Могучее тело Фокса сотрясалось от смеха, на глазах выступили слезы.

– Разрази меня гром! Я отдал бы все, что заработал в прошлом году на бирже, только бы посмотреть на лицо бедного Дэшвуда в этот момент.

– Ну да, теперь это кажется смешным, – серьезно возразил Селвин. – Но полученный урок мы запомнили на всю жизнь; тут и распался наш клуб Адского Огня. Обезьяна Уилкса слишком уж напоминала черта, чтобы продолжать по ночам игры в монахов и монашек на развалинах аббатства.

– Ну и тип этот Уилкс! – воскликнул полковник. – За последние полвека никто в Англии не наделал столько шума, как он.

– Уилкс десятерых стоит! – вскричал Фокс. – Разразившиеся после его статьи в «Норт Бритон» скандалы, его изгнание из парламента и арест чуть не привели к революции. Выборщики Миддлсекса на протяжении двенадцати лет отказывались быть представленными в парламенте каким-либо другим кандидатом и постоянно пытались заставить членов парламента снова принять его. Вместо того чтобы дебатировать войну с Америкой, мы большую часть времени бесновались от ярости, которую вызывал у нас Джон Уилкс очередным своим поступком.

– Удивляюсь, Чарльз, как вы можете об этом говорить не краснея, – улыбнулся Селвин, – особенно если учесть, что ваша тогдашняя роль – вы ведь травили Уилкса и боролись за ограничение свободы прессы – никак не вяжется с вашими нынешними принципами.

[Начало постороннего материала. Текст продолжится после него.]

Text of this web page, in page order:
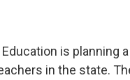
is planning
in the state.
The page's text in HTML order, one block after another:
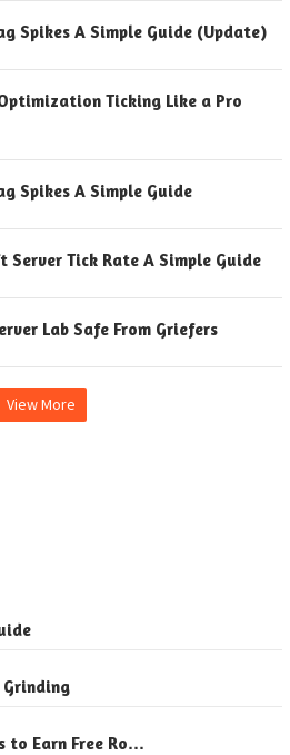
Spikes A Simple Guide (Update)
Ticking Like a Pro
Spikes A Simple Guide
Tick Rate A Simple Guide
Lab Safe From Griefers
View More
Grinding
to Earn Free Ro…
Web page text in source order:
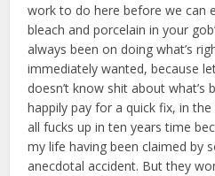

Старый искушенный политик только пожал плечами:

– Времена меняются, Джордж. Тогда мне, молодому здоровому аристократу, не было дела до нужд простых людей. Как ни странно, в свое время я горячо поддерживал короля и защищал привилегии знати, а сейчас Фермер Джордж[4] ни одного подданного во всем королевстве не ненавидит больше, чем меня.

– Вы поменялись местами с Уилксом, сэр, – рассмеялся Роджер. – Когда-то король считал его своим злейшим врагом, а недавно я слышал, будто его величество весьма лестно отозвался об Уилксе, когда тому, как лорд-мэру Лондона, пришлось подавать петицию.

– Это правда, – признал Фокс. – И вы только посмотрите, какие чудеса творит магия времени в делах людских! Кто бы мог подумать, что после непристойных «Заметок о женщинах», опубликованных Уилксом, отцы города, известные своими пуританскими взглядами, выберут его главой городского магистрата или что он, некогда член клуба Адского Огня, проведет свои преклонные годы в мрачной роли городского канцлера!

– Память людей досадно коротка, – заметил полковник Терсби. – Огромная популярность давно затмила все его прежние грехи – никто из того поколения не сделал больше, чем он, для расширения гражданских свобод.

– «Уилкс и свобода!» – кивнул Фокс. – Одним этим призывом можно было поднять толпу. Никогда не забуду, как однажды после моей речи против него люди напали на мою карету и изваляли меня в грязи; не забуду я и ликующую толпу, которая тащила Уилкса на Людгейт-Хилл, когда его выпустили из тюрьмы. В последние же годы, увы, глубокая апатия охватила народные умы, и мои надежды на реформы не встречают понимания, да и нет больше того могучего духа противостояния дурным действиям кабинета министров, какой был в те времена, когда Уилкс осмелился бросить вызов королю.

– Причину этого не надо искать далеко, сэр, – заметил Друпи Нед. – Бесчинства разбушевавшихся толп во время восстаний Гордона заставили правительство принять жесткие меры против этого тысячеголового монстра, который использовал проект смягчения участи католиков как повод для удовлетворения своего зверского аппетита. Все, кто видел объятые пожаром кварталы Лондона, навсегда разуверились в благих целях массовых народных выступлений. Один лишь король не потерял тогда головы и приказал ввести в город войска для усмирения орд пьяных мародеров – ничего удивительного, что в глазах законопослушных граждан он стал спасителем отечества.